掛川地方は地震の被害が大きいところ。東海・南海トラフによる激震は慶長9年12月(1604)年、マグニチュード7.9、掛川天守閣が崩壊した。山内一豊が築城した新しい掛川城はほぼ全滅した。この城を元和7年(1621)、久松定勝の三男松平定綱が復元した。宝永4年(1707)、マグニチュード8.4、天守閣破壊さらに、嘉永7年(1854)安政地震マグニチュード8.4をはじめとする一連の大地震で天守台石垣崩壊、天守台も大破。以後、天守閣の復元はならなかった。現在の天守閣は平成5年8月の竣工。大手門は平成7年6月の竣工。安政時代の城を復元したとされる。本丸は復元できなかった。
私は掛川城大手門を入り、天守閣に登った。最上階から掛川四方を見渡した。新しい天守閣は堅牢であった。今後30年のうち、マグニチュード6弱地震が起きる確率90%の危険地帯だから、堅牢でありすぎることはない。消滅した本丸の復元は不要であるが、二の丸(国重文)の保存は大切だ。嘉永7年の安政大地震で崩壊した掛川城の諸建物のうち、「二の丸」は7年の歳月をかけ復元され、文久6年(1681)に完成した。城郭御殿の現存は全国的に数少ないそうで、勤務番が務める書院は、私にとって武家社会のタイムトンネルの世界に入った気分だった。

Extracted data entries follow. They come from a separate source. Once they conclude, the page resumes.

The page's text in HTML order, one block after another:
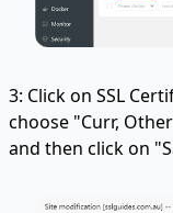
3: Click on SSL
choose "Curr,
and then click on
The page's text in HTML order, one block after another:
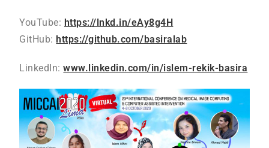
YouTube: https://lnkd.in/eAy8g4H
GitHub: https://github.com/basiralab
LinkedIn:www.linkedin.com/in/islem-rekik-basira
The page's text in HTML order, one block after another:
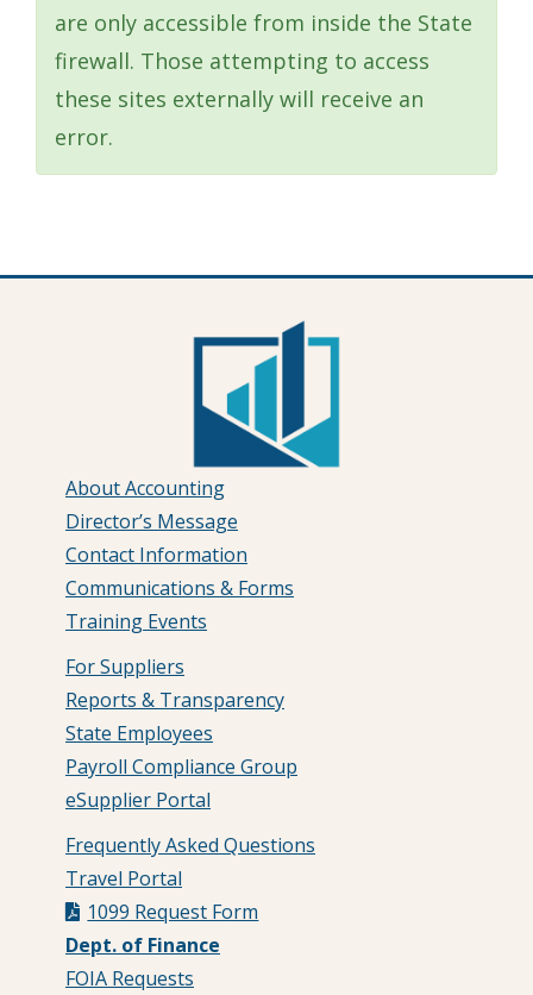
are only accessible from inside the State
firewall. Those attempting to access
these sites externally will receive an
error.
About Accounting
Director’s Message
Contact Information
Communications & Forms
Training Events
For Suppliers
Reports & Transparency
State Employees
Payroll Compliance Group
eSupplier Portal
Frequently Asked Questions
Travel Portal
1099 Request Form
Dept. of Finance
FOIA Requests
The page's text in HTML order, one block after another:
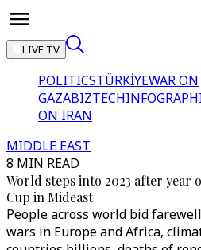
LIVE TV
POLITICSTÜRKİYEWAR ON
GAZABIZTECH
ON IRAN
MIDDLE EAST
8 MIN READ
World steps into 2023 after year
Cup in Mideast
People across world bid
wars in Europe and Africa,
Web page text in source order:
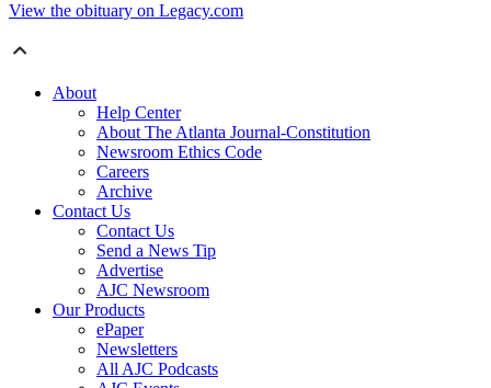
View the obituary on Legacy.com
About
Help Center
About The Atlanta Journal-Constitution
Newsroom Ethics Code
Careers
Archive
Contact Us
Contact Us
Send a News Tip
Advertise
AJC Newsroom
Our Products
ePaper
Newsletters
All AJC Podcasts
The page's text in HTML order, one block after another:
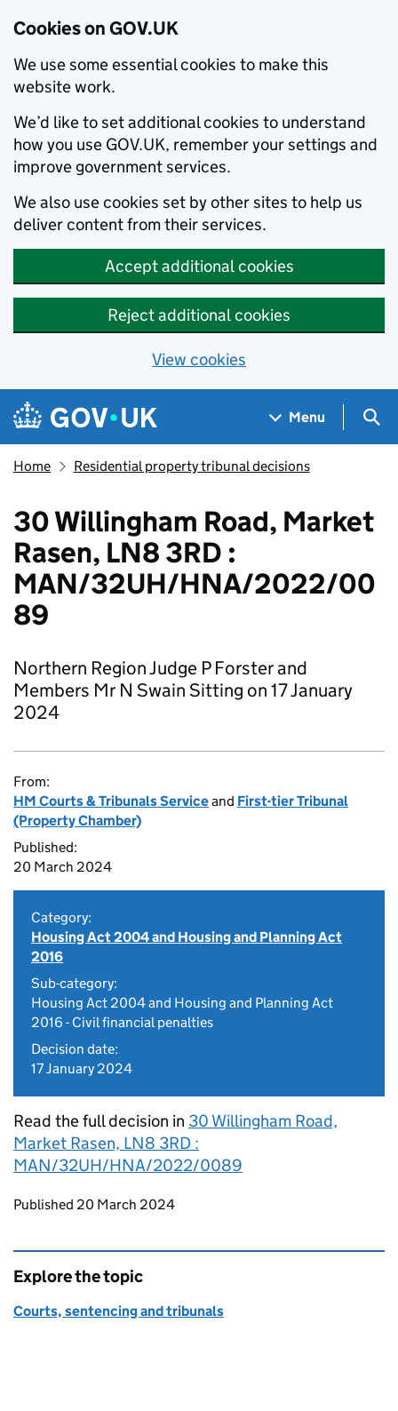
Cookies on GOV.UK
We use some essential cookies to make this
website work.
We’d like to set additional cookies to understand
how you use GOV.UK, remember your settings and
improve government services.
We also use cookies set by other sites to help us
deliver content from their services.
Accept additional cookies
Reject additional cookies
View cookies
Skip to main content
Navigation menu
Menu
Home Residential property tribunal decisions
30 Willingham Road, Market
Rasen, LN8 3RD :
MAN/32UH/HNA/2022/00
89
Northern Region Judge P Forster and
Members Mr N Swain Sitting on 17 January
2024
From:
HM Courts & Tribunals Serviceand First-tier Tribunal
(Property Chamber)
Published:
20 March 2024
Category:
Housing Act 2004 and Housing and Planning Act
2016
Sub-category:
Housing Act 2004 and Housing and Planning Act
2016 - Civil financial penalties
Decision date:
17 January 2024
Read the full decision in 30 Willingham Road,
Market Rasen, LN8 3RD :
MAN/32UH/HNA/2022/0089
Updates to this page
Published 20 March 2024
Explore the topic
Courts, sentencing and tribunals
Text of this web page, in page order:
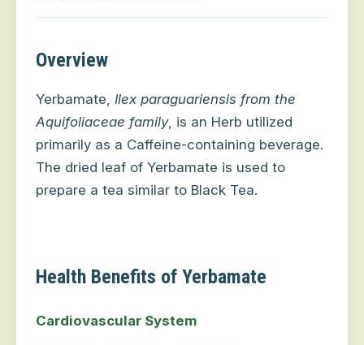
Overview
Yerbamate, Ilex paraguariensis from the
Aquifoliaceae family, is an Herb utilized
primarily as a Caffeine-containing beverage.
The dried leaf of Yerbamate is used to
prepare a tea similar to Black Tea.
Health Benefits of Yerbamate
Cardiovascular System
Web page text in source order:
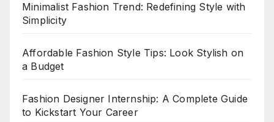
Minimalist Fashion Trend: Redefining Style with
Simplicity
Affordable Fashion Style Tips: Look Stylish on
a Budget
Fashion Designer Internship: A Complete Guide
to Kickstart Your Career
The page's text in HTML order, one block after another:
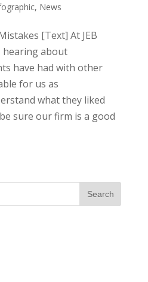
, News
[Text] At JEB
hearing about
have had with other
for us as
what they liked
sure our firm is a good
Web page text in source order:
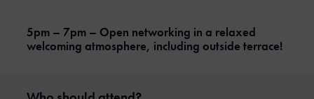
5pm – 7pm – Open networking in a relaxed
welcoming atmosphere, including outside terrace!
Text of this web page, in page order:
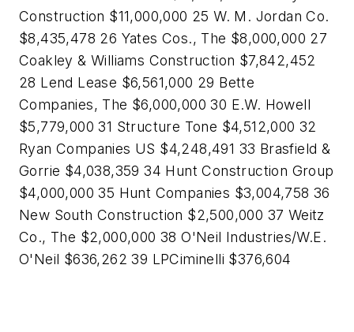
Construction $11,000,000 25 W. M. Jordan Co.
$8,435,478 26 Yates Cos., The $8,000,000 27
Coakley & Williams Construction $7,842,452
28 Lend Lease $6,561,000 29 Bette
Companies, The $6,000,000 30 E.W. Howell
$5,779,000 31 Structure Tone $4,512,000 32
Ryan Companies US $4,248,491 33 Brasfield &
Gorrie $4,038,359 34 Hunt Construction Group
$4,000,000 35 Hunt Companies $3,004,758 36
New South Construction $2,500,000 37 Weitz
Co., The $2,000,000 38 O'Neil Industries/W.E.
O'Neil $636,262 39 LPCiminelli $376,604
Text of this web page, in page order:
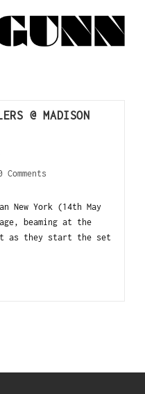
@ MADISON
Comments
New York (14th May
beaming at the
they start the set
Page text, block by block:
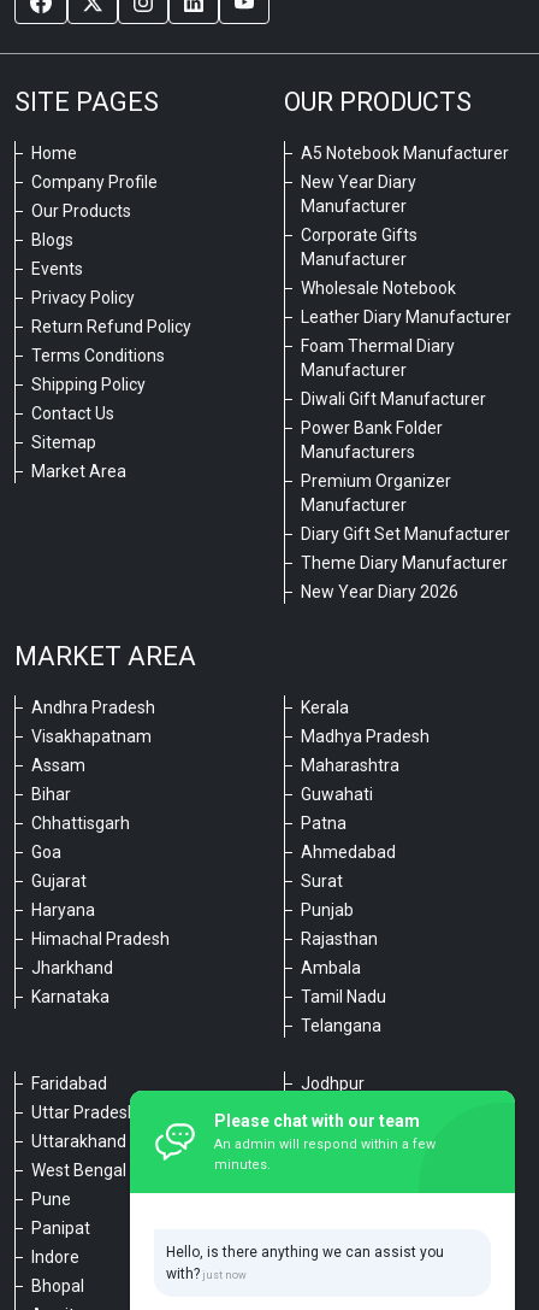
SITE PAGES
Home
Company Profile
Our Products
Blogs
Events
Privacy Policy
Return Refund Policy
Terms Conditions
Shipping Policy
Contact Us
Sitemap
Market Area
OUR PRODUCTS
A5 Notebook Manufacturer
New Year Diary
Manufacturer
Corporate Gifts
Manufacturer
Wholesale Notebook
Leather Diary Manufacturer
Foam Thermal Diary
Manufacturer
Diwali Gift Manufacturer
Power Bank Folder
Manufacturers
Premium Organizer
Manufacturer
Diary Gift Set Manufacturer
Theme Diary Manufacturer
New Year Diary 2026
MARKET AREA
Andhra Pradesh
Visakhapatnam
Assam
Bihar
Chhattisgarh
Goa
Gujarat
Haryana
Himachal Pradesh
Jharkhand
Karnataka
Kerala
Madhya Pradesh
Maharashtra
Guwahati
Patna
Ahmedabad
Surat
Punjab
Rajasthan
Ambala
Tamil Nadu
Telangana
Faridabad
Uttar Pradesh
Uttarakhand
West Bengal
Pune
Panipat
Indore
Bhopal
Jodhpur
Udaipur
Chennai
Agra
Lucknow
Please chat with our team
An admin will respond within a few
minutes.
Hello, is there anything we can assist you
with?
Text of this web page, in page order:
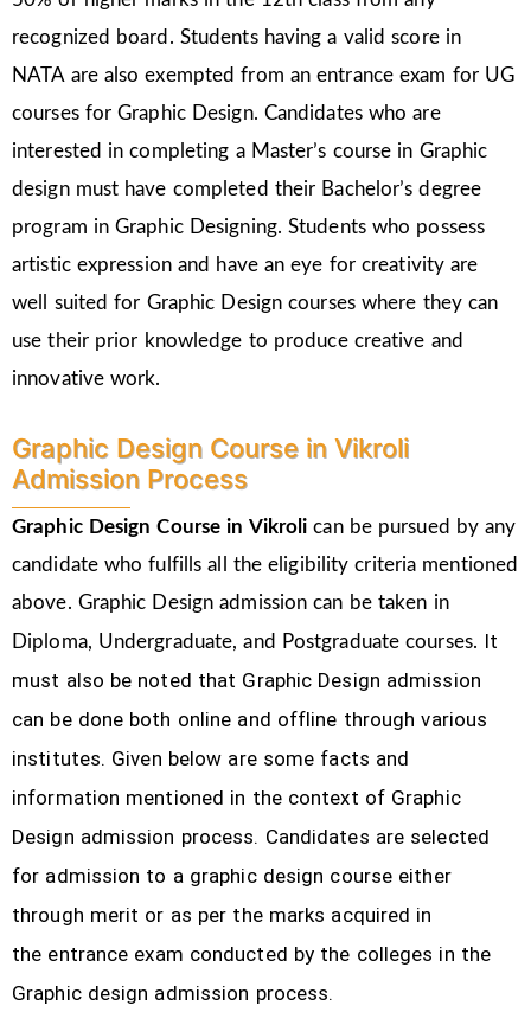
recognized board. Students having a valid score in
NATA are also exempted from an entrance exam for UG
courses for Graphic Design. Candidates who are
interested in completing a Master’s course in Graphic
design must have completed their Bachelor’s degree
program in Graphic Designing. Students who possess
artistic expression and have an eye for creativity are
well suited for Graphic Design courses where they can
use their prior knowledge to produce creative and
innovative work.
Graphic Design Course in Vikroli
Admission Process
Graphic Design Course in Vikrolican be pursued by any
candidate who fulfills all the eligibility criteria mentioned
above. Graphic Designadmission can be taken in
Diploma, Undergraduate, and Postgraduate courses. It
must also be noted that Graphic Design admission
can be done both online and offline through various
institutes. Given below are some facts and
information mentioned in the context of Graphic
Design admission process. Candidates are selected
for admission to a graphic design course either
through merit or as per the marks acquired in
the entrance exam conducted by the colleges in the
Graphic design admission process.
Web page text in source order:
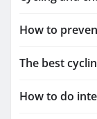
How to
The best
How to do
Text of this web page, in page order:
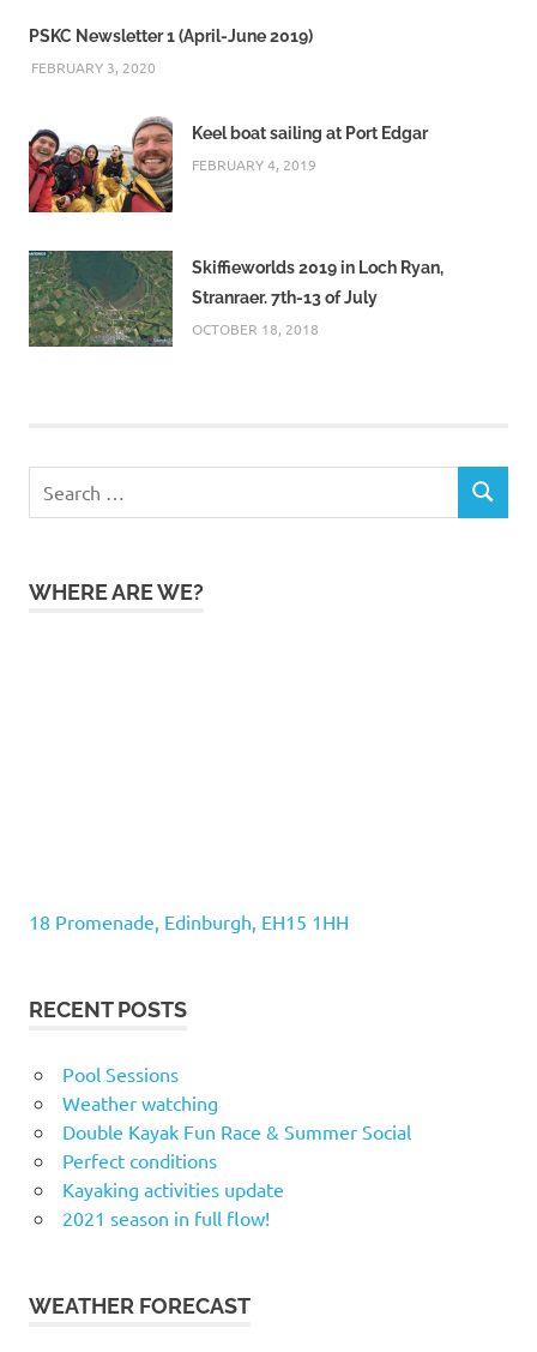
PSKC Newsletter 1 (April-June 2019)
FEBRUARY 3, 2020
Keel boat sailing at Port Edgar
FEBRUARY 4, 2019
Skiffieworlds 2019 in Loch Ryan,
Stranraer. 7th-13 of July
OCTOBER 18, 2018
for:
SEARCH
WHERE ARE WE?
18 Promenade, Edinburgh, EH15 1HH
RECENT POSTS
Pool Sessions
Weather watching
Double Kayak Fun Race & Summer Social
Perfect conditions
Kayaking activities update
2021 season in full flow!
WEATHER FORECAST
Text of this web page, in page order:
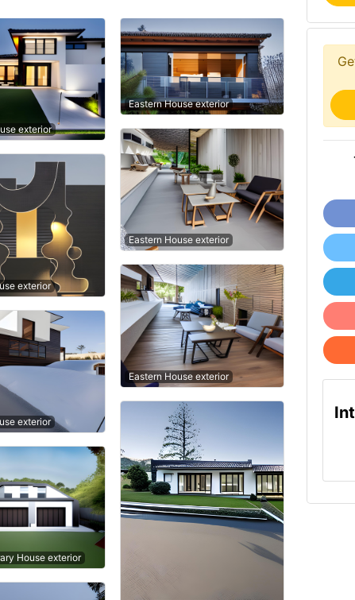
exterior
exterior
exterior
House exterior
Eastern House exterior
Eastern House exterior
Eastern House exterior
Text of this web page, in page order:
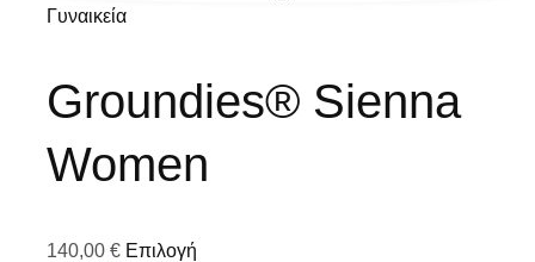
Γυναικεία
Groundies® Sienna
Women
140,00 € Επιλογή

とても興味が湧いたので、城を歩き回り、右足を傷めてしまった。足がつる。手すりにつかまり、城を降りる姿は我ながら情けない。掛川城御殿の北側に二の丸美術館がある。江戸時代の衣装と美創品それに小間物の展示会が開かれていた。
東海道を扼する掛川の戦略的重要性のため、徳川幕府は掛川藩主に諸大名を当てた。明治元年9月、太田備中守資美が上総国柴山に移るまで掛川は徳川系の藩が続いた。太田藩の後、掛川城は徳川本家のものとなった。
私の掛川観光は午前中で終わった。